【ミラノオリンピック】髙木美帆が吐露した「揺れる思い」 大会を彩った「敗れざる者」たちの物語
ミラノ・コルティナ五輪では日本は過去最多メダル数を記録した。スキージャンプ女子個人ノーマルヒルで丸山希が日本勢最初のメダルを獲得すると、計24個のラッシュとなった。それぞれ、栄光の瞬間だ。
しかし現地で取材していると、「メダルに届かない」物語が人々の心を強くとらえる光景をしばしば目の当たりにした。
なかでもフィギュアスケートはスポーツの特性上、失敗を励まし、ライバルを賛美する文化もあることから、その傾向は顕著だった。必死に競技に立ち向かう姿が会場を熱くし、熱くなった会場が選手を勇気づけた。その呼吸は半ば魔法だった。失敗に気を落としかけた選手が、命を与えられたように復活した演技を続けた例がいくつあったか。
女子シングルのショートプログラムで大きなミスをしたアメリカのアンバー・グレンはメダル争いから自らが脱落していたことを承知していた。演技後のペン取材を、泣き崩れてスキップしたほどだった。しかし、翌々日のフリーはトリプルアクセルを成功させただけでなく、鬼気迫るような演技で観客を熱狂させた。
そしてアンバーは高得点でリーダーズチェア(フリーの暫定1位が座る)に座ると、今度は後続選手に声援や拍手を送り続けた。カザフスタンの選手の好演に、立ち上がって観客に「もっと拍手を!」と求めた場面は印象的だった。その演技がどれだけの労苦で勝ち取ったものか、誰よりもわかるからだろう。彼女はメダリストを心から祝福する一方、4位と惜しくもその座を逃した千葉百音をそっと抱きしめた。そこに渦巻く感情は、ひとつではない。
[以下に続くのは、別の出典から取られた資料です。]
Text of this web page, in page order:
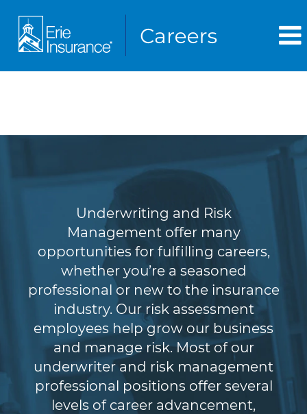
Underwriting and Risk
Management offer many
opportunities for fulfilling careers,
whether you’re a seasoned
professional or new to the insurance
industry. Our risk assessment
employees help grow our business
and manage risk. Most of our
underwriter and risk management
professional positions offer several
levels of career advancement,
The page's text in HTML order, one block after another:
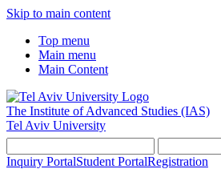
Skip to main content
Top menu
Main menu
Main Content
The Institute of Advanced Studies (IAS)
Tel Aviv University
Inquiry PortalStudent PortalRegistration
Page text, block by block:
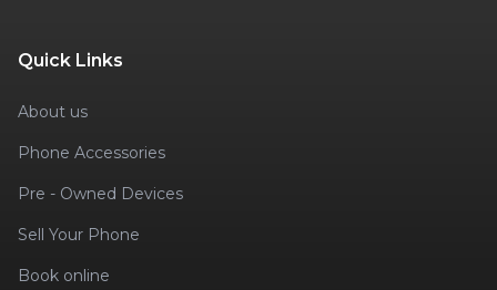
Quick Links
About us
Phone Accessories
Pre - Owned Devices
Sell Your Phone
Book online
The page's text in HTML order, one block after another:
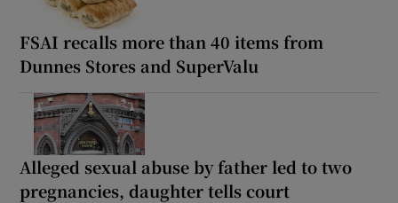
FSAI recalls more than 40 items from
Dunnes Stores and SuperValu
Alleged sexual abuse by father led to two
pregnancies, daughter tells court
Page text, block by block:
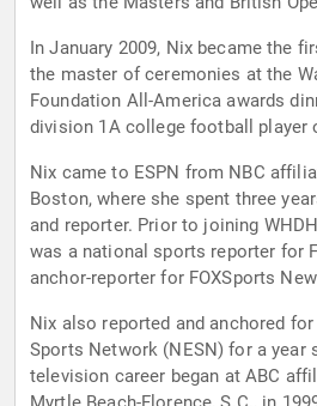
In January 2009, Nix became the
the master of ceremonies at the
Foundation All-America awards
division 1A college football player
Nix came to ESPN from NBC
Boston, where she spent three
and reporter. Prior to joining
was a national sports reporter for
anchor-reporter for FOXSports
Nix also reported and anchored
Sports Network (NESN) for a year
television career began at ABC
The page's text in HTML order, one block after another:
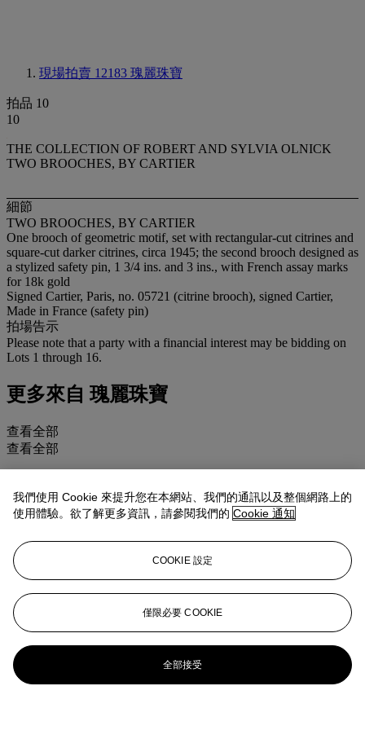
現場拍賣 12183 瑰麗珠寶
拍品 10
10
THE COLLECTION OF ROBERT AND SYLVIA OLNICK
TWO BROOCHES, BY CARTIER
細節
TWO BROOCHES, BY CARTIER
One brooch of geometric motif, set with rectangular-cut citrines and
square-cut darker citrines, circa 1945; the second brooch designed as
a stylized safety pin, 1 3/4 ins. and 3 ins., with French assay marks
for 18k gold
Signed Cartier, Paris, no. 05721 (citrine brooch), signed Cartier,
Made in France (safety pin)
拍場告示
Please note that a party with a financial interest may be bidding on
Lots 1 through 16.
更多來自 瑰麗珠寶
查看全部
查看全部
我們使用 Cookie 來提升您在本網站、我們的通訊以及整個網路上的
使用體驗。欲了解更多資訊，請參閱我們的 Cookie 通知
COOKIE 設定
僅限必要 COOKIE
全部接受
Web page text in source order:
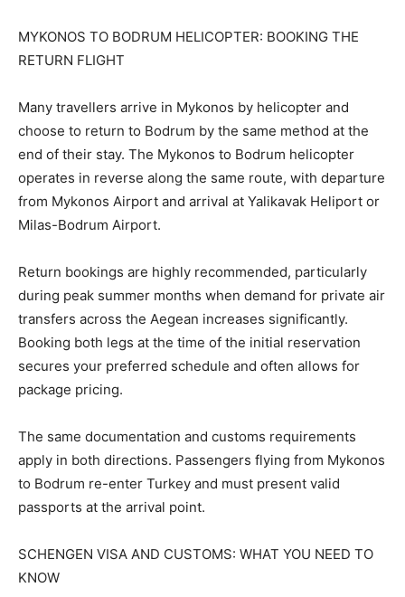
MYKONOS TO BODRUM HELICOPTER: BOOKING THE
RETURN FLIGHT
Many travellers arrive in Mykonos by helicopter and
choose to return to Bodrum by the same method at the
end of their stay. The Mykonos to Bodrum helicopter
operates in reverse along the same route, with departure
from Mykonos Airport and arrival at Yalikavak Heliport or
Milas-Bodrum Airport.
Return bookings are highly recommended, particularly
during peak summer months when demand for private air
transfers across the Aegean increases significantly.
Booking both legs at the time of the initial reservation
secures your preferred schedule and often allows for
package pricing.
The same documentation and customs requirements
apply in both directions. Passengers flying from Mykonos
to Bodrum re-enter Turkey and must present valid
passports at the arrival point.
SCHENGEN VISA AND CUSTOMS: WHAT YOU NEED TO
KNOW

その真摯な姿勢は多くの人の胸を打った。メダル以上のものを感じさせた。エキシビションでも、金メダルのアリサ・リュウ(アメリカ)は圧倒的に華やかだったが、アンバーもそれに匹敵する拍手を浴びていた。
一方、スピードスケートの髙木美帆のメダリスト会見は、気高く、知的で、気持ちを揺さぶられた。高木はパシュート、500m、1000mで3つの銅メダルを勝ち取ってメダルを通算10個としたが、思い入れのあった1500mではメダルに届かず、揺れる思いを口にしていた。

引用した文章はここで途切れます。